Politique

Centrafrique : entre France et Russie, les coulisses de la formation du nouveau gouvernement

Réservé aux abonnés
Mis à jour le 25 juin 2021 à 15:13

Faustin Archange Touadéra, lors de la présidentielle, en décembre 2020. © Nacer Talel / Anadolu Agency / AFP

Le premier gouvernement de Henri-Marie Dondra a été annoncé le 23 juin. Mais entre les pressions de Paris et de Moscou, et la volonté du président Faustin Archange Touadéra de reprendre les rênes, sa formation a tourné au casse-tête… 

Les discussions auront officiellement duré douze jours, entre la nomination de Henri-Marie Dondra le 11 juin au poste de Premier ministre et celle de son gouvernement, le 23. Mais, selon nos informations, les tractations en coulisses ont en réalité commencé bien avant. Depuis des semaines, voire des mois, Faustin Archange Touadéra (FAT) était en effet convaincu de la nécessité de changer en profondeur son équipe gouvernementale.

Le président centrafricain avait même confié à certains de ses proches son ambition de remplacer jusqu’aux trois quarts des ministres. Le Premier ministre Firmin Ngrebada lui-même n’est pas parvenu à sauver sa tête et la décision de la France de suspendre une partie de son aide militaire à Bangui a accentué la pression sur FAT : tout profil ouvertement pro-russe ou anti-français était dès lors jugé peu souhaitable, le président souhaitant ménager Paris.

Proches parents

Selon nos informations, le ministre Pascal Bida Koyagbele, jusqu’ici coordinateur des Grands travaux et des Investissements stratégiques, a ainsi payé son hostilité affichée aux intérêts français et ne fait donc pas partie de la nouvelle équipe. Sous le regard appuyé de la diplomatie française, FAT a en effet préféré des profils plus neutres, ou a favorisé des parents et des très proches pour les postes-clés.

Jean-Claude Rameaux Bireau, son neveu et ex-conseiller économique, a ainsi été promu au ministère de la Défense, en remplacement de Marie-Noëlle Koyara, également proche de Moscou. Un autre neveu, Arthur Bertrand Piri (un ancien de la primature) a hérité de celui du Développement de l’énergie. Quant au portefeuille de l’Intérieur et de la Sécurité publique, il a été confié à un proche parent de FAT, l’ancien directeur général de la police Michel Nicaise Nassin. Tous deux sont originaires de la même ville, Damara.

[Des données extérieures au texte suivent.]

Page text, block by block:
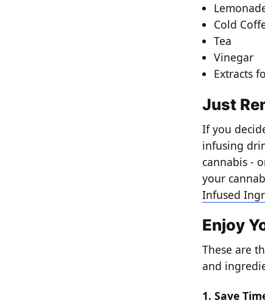
Cold
Tea
Vinegar
Extracts
Just
If you
infusing
cannabis -
your
Infused
Enjoy
These are
and
1. Save
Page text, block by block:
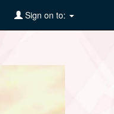
Sign on to:
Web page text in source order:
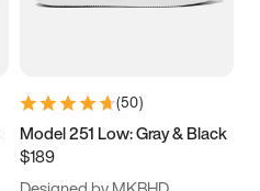
(50)
Model 251 Low: Gray & Black
$189
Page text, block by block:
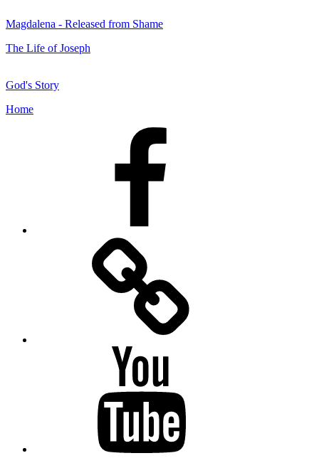
Magdalena - Released from Shame
The Life of Joseph
God's Story
Home
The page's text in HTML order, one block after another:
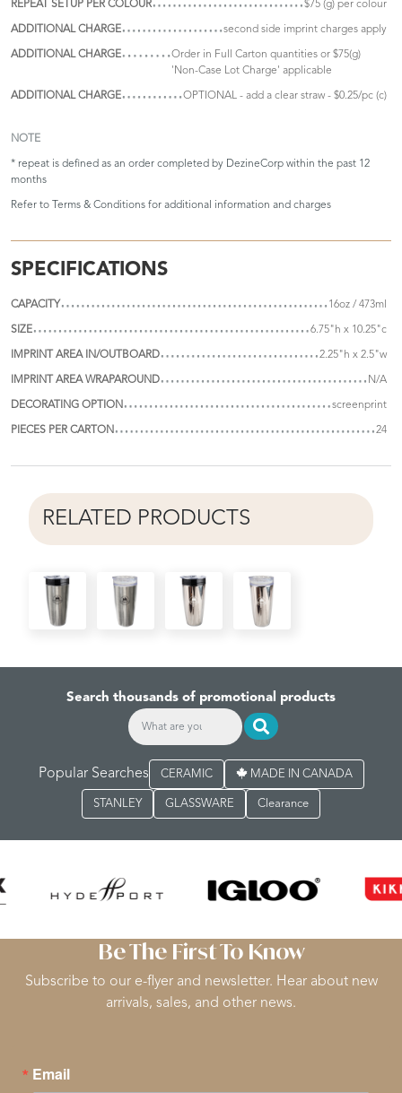
REPEAT SETUP PER COLOUR $75 (g) per colour
ADDITIONAL CHARGE second side imprint charges apply
ADDITIONAL CHARGE
Order in Full Carton quantities or $75(g)
'Non-Case Lot Charge' applicable
ADDITIONAL CHARGE OPTIONAL - add a clear straw - $0.25/pc (c)
NOTE
* repeat is defined as an order completed by DezineCorp within the past 12
months
Refer to Terms & Conditions for additional information and charges
SPECIFICATIONS
CAPACITY 16oz / 473ml
SIZE 6.75"h x 10.25"c
IMPRINT AREA IN/OUTBOARD 2.25"h x 2.5"w
IMPRINT AREA WRAPAROUND N/A
DECORATING OPTION screenprint
PIECES PER CARTON 24
RELATED PRODUCTS
Search thousands of promotional products
Popular Searches CERAMIC MADE IN CANADA
STANLEY GLASSWARE Clearance
Be The First To Know
Subscribe to our e-flyer and newsletter. Hear about new
arrivals, sales, and other news.
Email
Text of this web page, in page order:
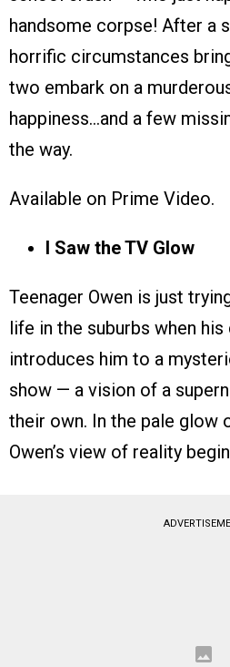
handsome corpse! After a
horrific circumstances
two embark on a
happiness…and a few
the way.
Available on Prime Video.
I Saw the TV Glow
Teenager Owen is just
life in the suburbs when
introduces him to a
show — a vision of a
their own. In the pale glow
Owen’s view of reality
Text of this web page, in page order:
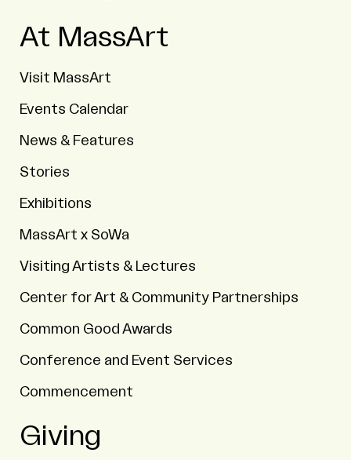
At MassArt
Visit MassArt
Events Calendar
News & Features
Stories
Exhibitions
MassArt x SoWa
Visiting Artists & Lectures
Center for Art & Community Partnerships
Common Good Awards
Conference and Event Services
Commencement
Giving
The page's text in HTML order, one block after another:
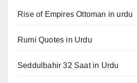
Rise of Empires Ottoman in urdu
Rumi Quotes in Urdu
Seddulbahir 32 Saat in Urdu
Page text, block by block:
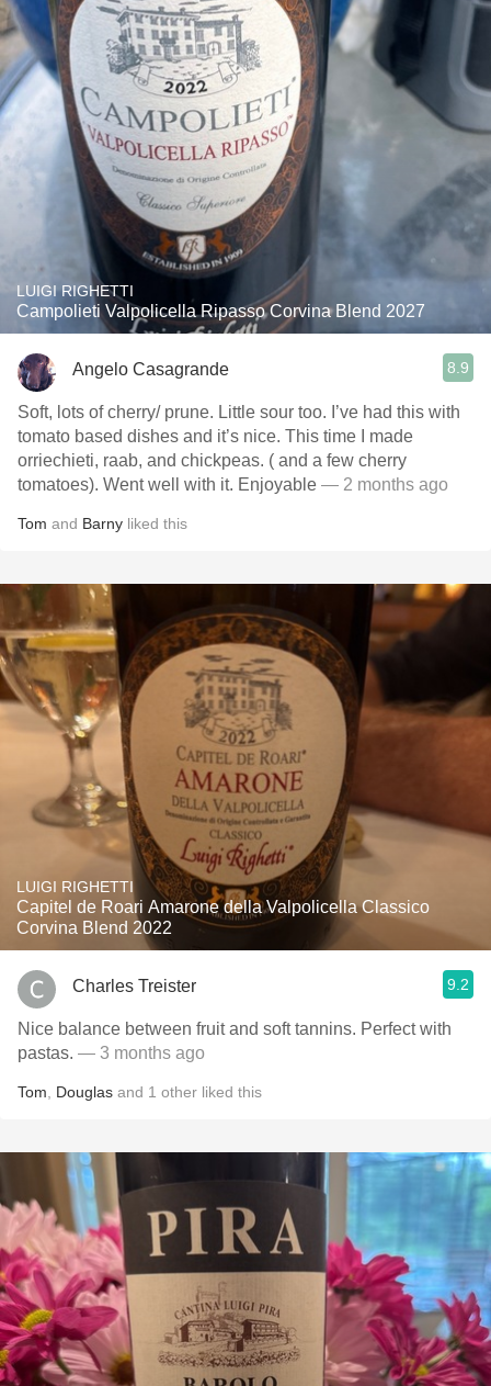
LUIGI RIGHETTI
Campolieti Valpolicella Ripasso Corvina Blend 2027
Angelo Casagrande 8.9
Soft, lots of cherry/ prune. Little sour too. I’ve had this with
tomato based dishes and it’s nice. This time I made
orriechieti, raab, and chickpeas. ( and a few cherry
tomatoes). Went well with it. Enjoyable — 2 months ago
Tom and Barny liked this
LUIGI RIGHETTI
Capitel de Roari Amarone della Valpolicella Classico
Corvina Blend 2022
Charles Treister 9.2
Nice balance between fruit and soft tannins. Perfect with
pastas. — 3 months ago
Tom Douglas and 1 other liked this

Ce dernier est d’autant plus proche de Touadéra qu’il travaille à ses cotés à la présidence depuis plusieurs années. Selon nos sources, ce haut gradé de la police y dirigeait notamment le discret « Bureau information et communication » (BIC), chargé de fournir des renseignements, y compris politiques, au chef de l’État. Cette cellule travaillerait régulièrement en collaboration avec certains Russes de Bangui.

Félix Moloua (Économie), Bruno Yapande (Administration du territoire), Ruffin Benam Beltoungou (Mines) et Sylvie Baïpo-Teimon (Affaires étrangères) sont également des proches de FAT. Ce dernier, qui a annoncé la tenue prochaine d’un dialogue national, a par ailleurs souhaité laisser en place les représentants des groupes armés signataires de l’accord de paix de Khartoum de 2019, tandis que l’opposant Serge Ghislain Djorie a été désigné ministre de la Communication et porte-parole du gouvernement.

Coup de jeune manqué

Selon nos sources, Faustin Archange Touadéra avait aussi pour ambition de rajeunir en profondeur l’équipe gouvernementale dirigée par Henri-Marie Dondra. Pour ce faire, il avait demandé à Dominique Errenon, ancien directeur de cabinet de Firmin Ngrebada, d’établir une liste de jeunes prétendants aux fonctions gouvernementales.

Aucun élu de cette sélection, qui rassemblait des personnalités de la majorité mais aussi de l’opposition, n’a toutefois intégré l’équipe ministérielle. Certains des candidats discrètement auditionnés ces dernières semaines devraient en revanche être nommés prochainement à la présidence ou à la primature.